Джень дем мэ препочто,
Джон дем мэ правовир
Имел мэ, имел мэ сила зуралы.
Эх, распошел шум ро,
Сиво граи пошел,
Ах, да распошел, хорошая моя!
 
   Он рвал звонкие струны, и летучие звуки встречались и плыли по землянке. Его могучий голос гнался за ними.
 
Поденьте, поденьте бокалы проскалинт!
Чевеньте, чевеньте, бравинта сэгэдых!..
 
   Присев на корточках за раскаленной докрасна жестяной печуркой, Абдул заслушался, разинув рот. Карбышев никогда не был очень податлив на музыкальные впечатления. Но сейчас что-то все шире и шире приоткрывалось в нем, принимая в себя эту дикую песнь.
   — Жить — мерзнуть; умереть — замерзнуть, — сказал Лабунский, швыряя гитару на кровать, — люблю я, Дмитрий Михайлович, войну…
   — За что?
   — За лишения, за голод, за жажду, за свист пуль. От всего этого возвращается вкус к жизни, и цена ее благ повышается. Только на войне, в передрягах огня и крови, в холоде, в окопной скуке можно по-настоящему любить жизнь. Я, например, непременно хочу вернуться домой, во-первых, целым и, во-вторых, обязательно с крестом, двумя, тремя крестами, — чем больше, тем лучше…
   — Ой, бариня рад будет! — вдруг отозвалось из-за печки.
   Карбышев и Лабунский вздрогнули. Денщик испуганно вскочил на ноги.

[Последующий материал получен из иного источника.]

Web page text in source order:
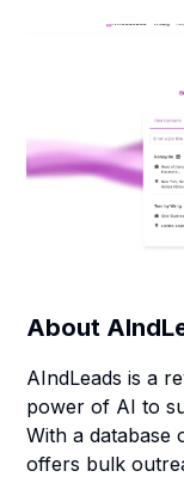
About
AIndLeads is a
power of AI to
With a database
offers bulk
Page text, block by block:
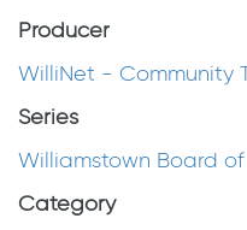
Producer
WilliNet - Community
Series
Williamstown Board
Category
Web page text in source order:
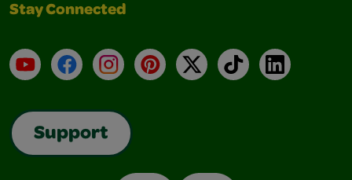
Stay Connected
YouTubeFacebookInstagramPinterest
X TikTokLinkedIn
Support
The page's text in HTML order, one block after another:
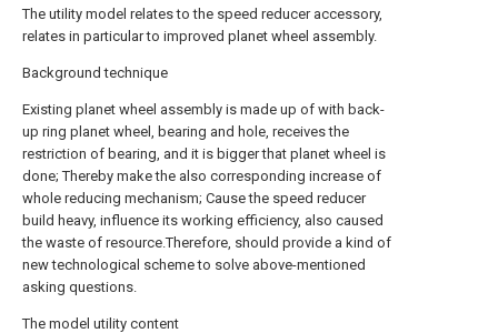
The utility model relates to the speed reducer accessory,
relates in particular to improved planet wheel assembly.
Background technique
Existing planet wheel assembly is made up of with back-
up ring planet wheel, bearing and hole, receives the
restriction of bearing, and it is bigger that planet wheel is
done; Thereby make the also corresponding increase of
whole reducing mechanism; Cause the speed reducer
build heavy, influence its working efficiency, also caused
the waste of resource.Therefore, should provide a kind of
new technological scheme to solve above-mentioned
asking questions.
The model utility content
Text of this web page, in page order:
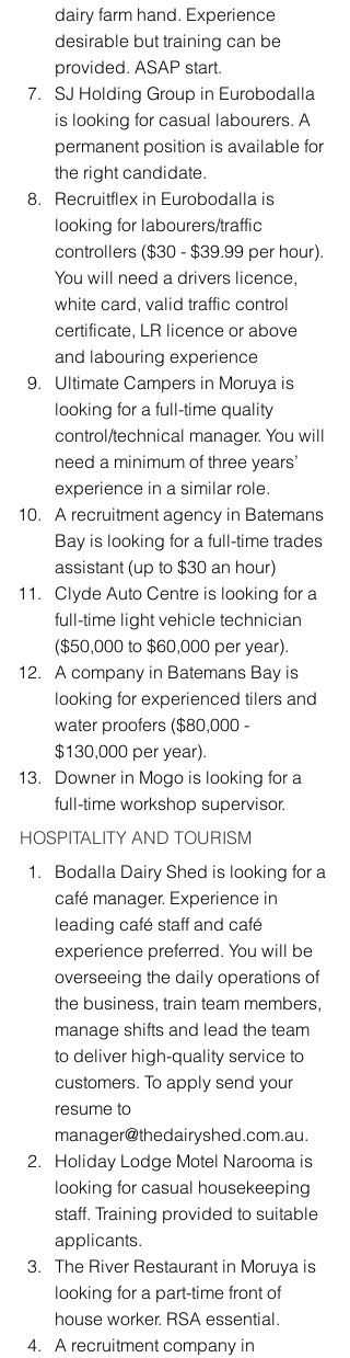
dairy farm hand. Experience
desirable but training can be
provided. ASAP start.
SJ Holding Group in Eurobodalla
is looking for casual labourers. A
permanent position is available for
the right candidate.
Recruitflex in Eurobodalla is
looking for labourers/traffic
controllers ($30 - $39.99 per hour).
You will need a drivers licence,
white card, valid traffic control
certificate, LR licence or above
and labouring experience
Ultimate Campers in Moruya is
looking for a full-time quality
control/technical manager. You will
need a minimum of three years’
experience in a similar role.
A recruitment agency in Batemans
Bay is looking for a full-time trades
assistant (up to $30 an hour)
Clyde Auto Centre is looking for a
full-time light vehicle technician
($50,000 to $60,000 per year).
A company in Batemans Bay is
looking for experienced tilers and
water proofers ($80,000 -
$130,000 per year).
Downer in Mogo is looking for a
full-time workshop supervisor.
HOSPITALITY AND TOURISM
Bodalla Dairy Shed is looking for a
café manager. Experience in
leading café staff and café
experience preferred. You will be
overseeing the daily operations of
the business, train team members,
manage shifts and lead the team
to deliver high-quality service to
customers. To apply send your
resume to
manager@thedairyshed.com.au.
Holiday Lodge Motel Narooma is
looking for casual housekeeping
staff. Training provided to suitable
applicants.
The River Restaurant in Moruya is
looking for a part-time front of
house worker. RSA essential.
A recruitment company in
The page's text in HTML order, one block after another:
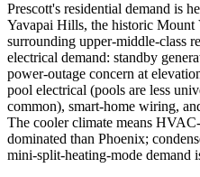
Prescott's residential demand is
Yavapai Hills, the historic Mount
surrounding upper-middle-class
electrical demand: standby
power-outage concern at
pool electrical (pools are less
common), smart-home wiring,
The cooler climate means
dominated than Phoenix;
mini-split-heating-mode demand
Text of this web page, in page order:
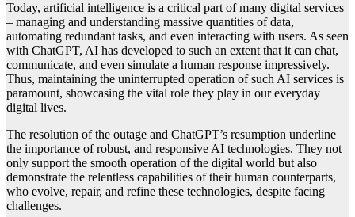
Today, artificial intelligence is a critical part of many digital services
– managing and understanding massive quantities of data,
automating redundant tasks, and even interacting with users. As seen
with ChatGPT, AI has developed to such an extent that it can chat,
communicate, and even simulate a human response impressively.
Thus, maintaining the uninterrupted operation of such AI services is
paramount, showcasing the vital role they play in our everyday
digital lives.
The resolution of the outage and ChatGPT’s resumption underline
the importance of robust, and responsive AI technologies. They not
only support the smooth operation of the digital world but also
demonstrate the relentless capabilities of their human counterparts,
who evolve, repair, and refine these technologies, despite facing
challenges.
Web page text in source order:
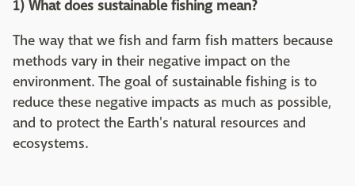
1) What does sustainable fishing mean?
The way that we fish and farm fish matters because
methods vary in their negative impact on the
environment. The goal of sustainable fishing is to
reduce these negative impacts as much as possible,
and to protect the Earth's natural resources and
ecosystems.
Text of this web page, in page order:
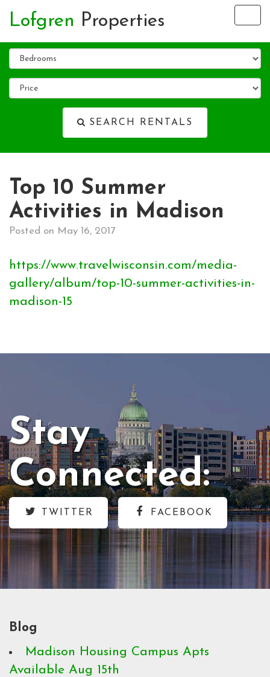
Lofgren Properties
SEARCH RENTALS
Top 10 Summer
Activities in Madison
Posted on May 16, 2017
https://www.travelwisconsin.com/media-
gallery/album/top-10-summer-activities-in-
madison-15
Stay
Connected:
TWITTER FACEBOOK
Blog
Madison Housing Campus Apts
Available Aug 15th
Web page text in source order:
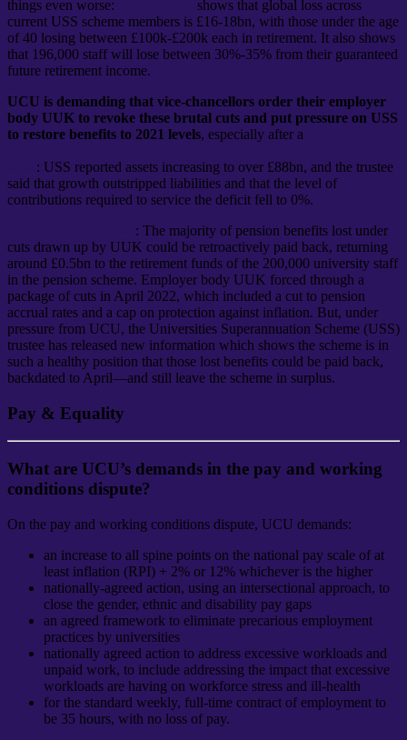
things even worse:
shows that global loss across
current USS scheme members is £16-18bn, with those under the age
of 40 losing between £100k-£200k each in retirement. It also shows
that 196,000 staff will lose between 30%-35% from their guaranteed
future retirement income.
UCU is demanding that vice-chancellors order their employer
body UUK to revoke these brutal cuts and put pressure on USS
to restore benefits to 2021 levels, especially after a
: USS reported assets increasing to over £88bn, and the trustee
said that growth outstripped liabilities and that the level of
contributions required to service the deficit fell to 0%.
: The majority of pension benefits lost under
cuts drawn up by UUK could be retroactively paid back, returning
around £0.5bn to the retirement funds of the 200,000 university staff
in the pension scheme. Employer body UUK forced through a
package of cuts in April 2022, which included a cut to pension
accrual rates and a cap on protection against inflation. But, under
pressure from UCU, the Universities Superannuation Scheme (USS)
trustee has released new information which shows the scheme is in
such a healthy position that those lost benefits could be paid back,
backdated to April—and still leave the scheme in surplus.
Pay & Equality
What are UCU’s demands in the pay and working
conditions dispute?
On the pay and working conditions dispute, UCU demands:
an increase to all spine points on the national pay scale of at
least inflation (RPI) + 2% or 12% whichever is the higher
nationally-agreed action, using an intersectional approach, to
close the gender, ethnic and disability pay gaps
an agreed framework to eliminate precarious employment
practices by universities
nationally agreed action to address excessive workloads and
unpaid work, to include addressing the impact that excessive
workloads are having on workforce stress and ill-health
for the standard weekly, full-time contract of employment to
be 35 hours, with no loss of pay.

   — Брысь! Это он о моей матери… И я заслужу кресты, Дмитрий Михайлович. Без «номера» отсюда не уеду, — увидите. Я хочу взять от войны все… все… И возьму, — увидите!
   Лабунский звонко хрустел пальцами. Но у него были и еще какие-то мысли.
   — А что как убьют? — неожиданно выговорил он.
   — Кого?
   — Меня. Или, скажем, вас.
   Карбышев поднял брови.
   — Убьют? Это может случиться. Ну и что же? Разве нам с вами было хуже, когда нас на свете не было? Так почему будет хуже, когда нас не будет на свете? Я считаю, что страх смерти — глупейшая разновидность эгоизма. Совершенно естественно, что жизнь никак не может понять своего уничтожения, — на то она и жизнь. Но…
   — Не трудитесь, — хрипло засмеялся Лабунский, — если все это только для меня говорится, то, ей-богу, напрасно. Для прививки презрения к смерти обладаю не меньшей, чем у вас, аптекой аргументов. Не боюсь ничуть. И доказательства не замедлю представить…
   Карбышев подумал с досадой: «Опять бравада… Экий самохвал!»
   — А почему вы называете свои сапоги собиновскими? — спросил он, решительно меняя тему разговора.
   Лабунский закашлялся, со свистом выбивая из бронхов застарелую мокроту и посылая в самое жерло печки один шипящий плевок за другим.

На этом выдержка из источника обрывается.